# Transitioning to soil substrate



## Latka (Nov 13, 2020)

I am new to Aquatic Plant Central. Please pardon me if I have committed any inadvertent faux pas by posting here. In fact if there is good info on this topic already posted elsewhere, please be so kind as to refer me to the source. Thank you.

I want to transition from an established gravel substrate to a soil-based substrate. After finding bits and pieces of advice on the internet, I finally bought Diana Walstad's book, Ecology of the Planted Aquarium.

My substrate currently consists of 20-30 mm of fine gravel, topped with 5-10 mm of medium gravel, plus all the leftover food and decaying matter that has built-up so far. I purposely introduced a zillion trumpet snails to help turn the substrate. I want to keep the existing gravel, but add 25-35 mm of new organic potting soil.

I started my planted 5-gallon freshwater "low tech" tank over 9 months ago with department store aquarium gravel substrate. A power filter runs about 10% of the time, controlled by a timer, allowing for calm water most of the time.

I have kept ember tetras, least killifish, dwarf rasboras, otocinclus, a few other small fish (<1 inch), a couple nerite snails, mystery snails, cherry shrimp, Amano shrimp, and a couple female bettas.

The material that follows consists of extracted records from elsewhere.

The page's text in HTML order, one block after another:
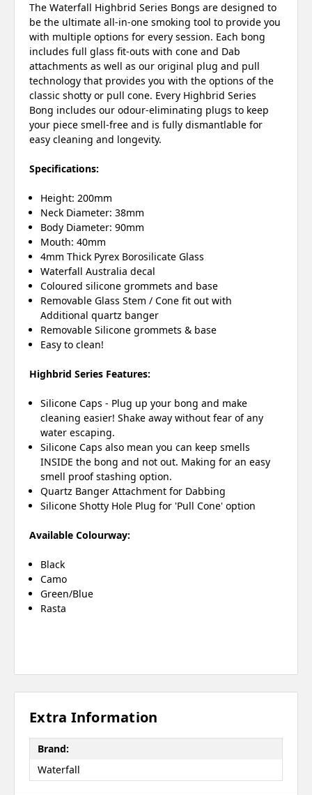
The Waterfall Highbrid Series Bongs are designed to
be the ultimate all-in-one smoking tool to provide you
with multiple options for every session. Each bong
includes full glass fit-outs with cone and Dab
attachments as well as our original plug and pull
technology that provides you with the options of the
classic shotty or pull cone. Every Highbrid Series
Bong includes our odour-eliminating plugs to keep
your piece smell-free and is fully dismantlable for
easy cleaning and longevity.
Specifications:
Height: 200mm
Neck Diameter: 38mm
Body Diameter: 90mm
Mouth: 40mm
4mm Thick Pyrex Borosilicate Glass
Waterfall Australia decal
Coloured silicone grommets and base
Removable Glass Stem / Cone fit out with
Additional quartz banger
Removable Silicone grommets & base
Easy to clean!
Highbrid Series Features:
Silicone Caps - Plug up your bong and make
cleaning easier! Shake away without fear of any
water escaping.
Silicone Caps also mean you can keep smells
INSIDE the bong and not out. Making for an easy
smell proof stashing option.
Quartz Banger Attachment for Dabbing
Silicone Shotty Hole Plug for 'Pull Cone' option
Available Colourway:
Black
Camo
Green/Blue
Rasta
Extra Information
Brand:
Waterfall
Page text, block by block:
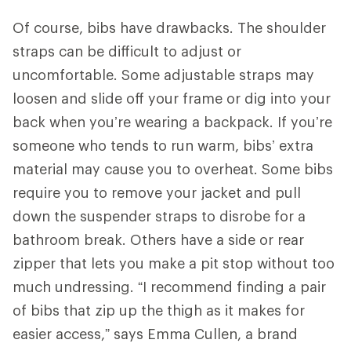
Of course, bibs have drawbacks. The shoulder
straps can be difficult to adjust or
uncomfortable. Some adjustable straps may
loosen and slide off your frame or dig into your
back when you’re wearing a backpack. If you’re
someone who tends to run warm, bibs’ extra
material may cause you to overheat. Some bibs
require you to remove your jacket and pull
down the suspender straps to disrobe for a
bathroom break. Others have a side or rear
zipper that lets you make a pit stop without too
much undressing. “I recommend finding a pair
of bibs that zip up the thigh as it makes for
easier access,” says Emma Cullen, a brand
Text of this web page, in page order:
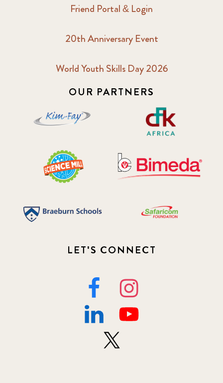
Friend Portal & Login
20th Anniversary Event
World Youth Skills Day 2026
OUR PARTNERS
LET'S CONNECT
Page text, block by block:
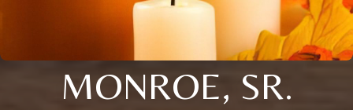
MONROE, SR.
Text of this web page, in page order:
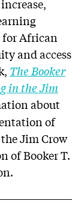
for African
and access
The Booker
in the Jim
about
of
Jim Crow
of Booker T.
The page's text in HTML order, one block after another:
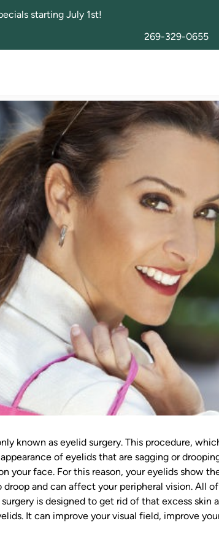
starting July 1st!
269-329-0655
known as eyelid surgery. This procedure,
of eyelids that are sagging or
your face. For this reason, your eyelids show
droop and can affect your peripheral vision. All
is designed to get rid of that excess skin
It can improve your visual field, improve
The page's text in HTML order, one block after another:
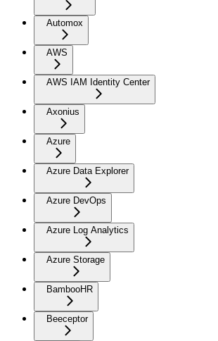
Automox
AWS
AWS IAM Identity Center
Axonius
Azure
Azure Data Explorer
Azure DevOps
Azure Log Analytics
Azure Storage
BambooHR
Beeceptor
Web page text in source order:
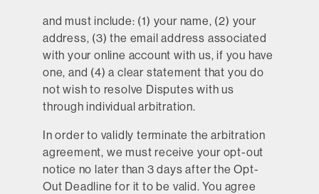
and must include: (1) your name, (2) your
address, (3) the email address associated
with your online account with us, if you have
one, and (4) a clear statement that you do
not wish to resolve Disputes with us
through individual arbitration.
In order to validly terminate the arbitration
agreement, we must receive your opt-out
notice no later than 3 days after the Opt-
Out Deadline for it to be valid. You agree
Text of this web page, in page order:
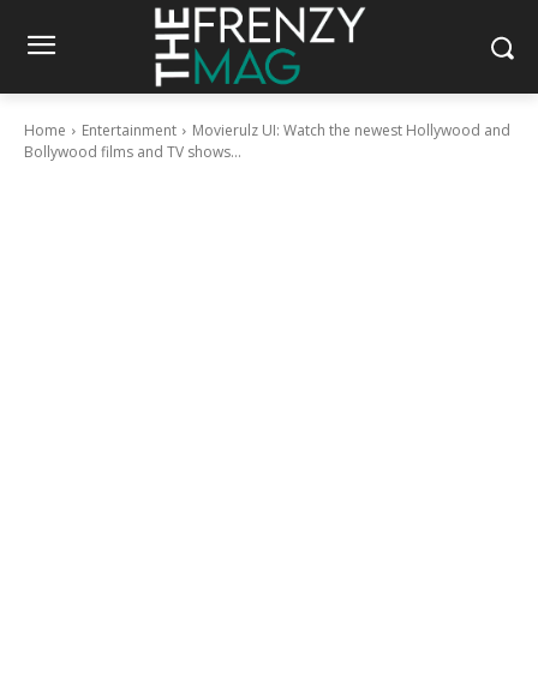
Home Entertainment
Movierulz UI: Watch the newest Hollywood and
Bollywood films and TV shows...
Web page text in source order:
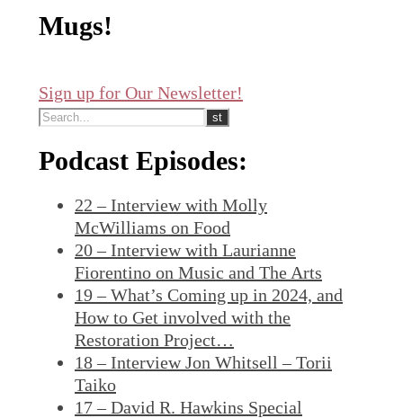
Mugs!
Sign up for Our Newsletter!
Podcast Episodes:
22 – Interview with Molly
McWilliams on Food
20 – Interview with Laurianne
Fiorentino on Music and The Arts
19 – What’s Coming up in 2024, and
How to Get involved with the
Restoration Project…
18 – Interview Jon Whitsell – Torii
Taiko
17 – David R. Hawkins Special
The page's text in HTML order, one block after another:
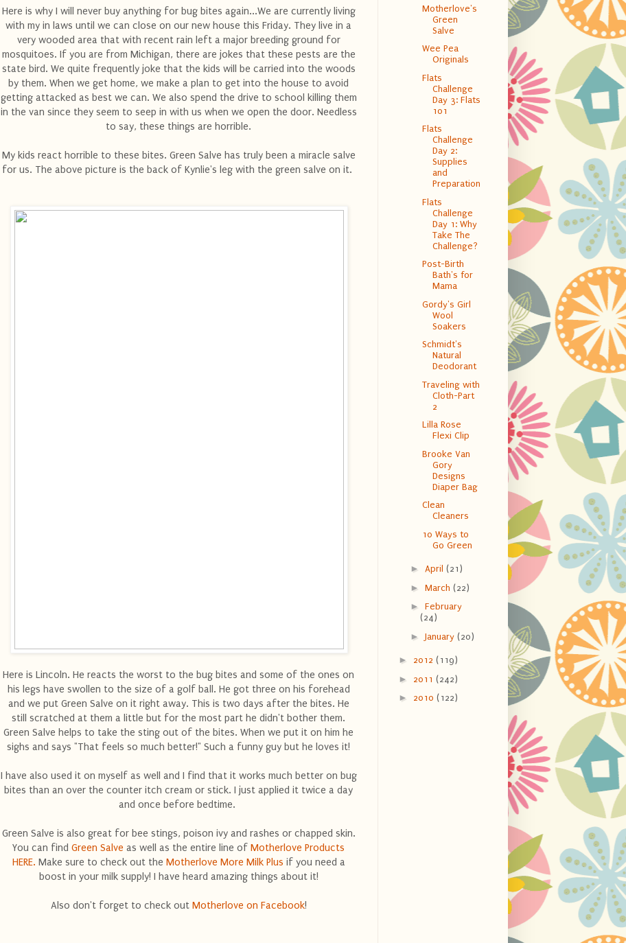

There are a variety of stem and floating plants, including lemon bacopa, Ludwigia repens, Rotala rotundifolia, temple plant, Windelov Java fern, Java moss, narrow leaf microsword, marimo balls, and floating hornwort, Lemna minor, Spyrodela polyrhiza, frogbit, and water lettuce.

I have been soaking potting soil in a bucket of used aquarium water for 6 weeks. I stirred the bucket several times a week and changed the water weekly. Now I want to add the soaked soil to the aquarium, but I don't want to take the whole tank apart and start over.

A couple days ago, I used a turkey baster to suck up a little bit of potting soil out of the bucket and squirt it out onto the surface of the existing gravel substrate. There were small clouds of mud across the bottom of the aquarium, but the water cleared up the next morning. The KH and pH were both low, but I didn't test before adding the soil, so I don't know if the pH was reduced by the new soil.

I want to keep adding a bit of soil with the turkey baster daily until I have built up to the substrate depth I want. I expect the trumpet snails will do the earth moving work and mix the substrate until the gravel is left on top of the soil layer.

Has anyone tried to do this? Is there a better way to add soil to gravel without disrupting the existing setup?

Thank you for your thoughts.









Sent from my Pixel 3a using Tapatalk


----------



## mistergreen (Mar 3, 2007)

You want the dirt to be under the gravel, not on top. Less mess that way. The best way to do it freeze it. Break it into chunks with a hammer and insert into the bottom of the gravel.


----------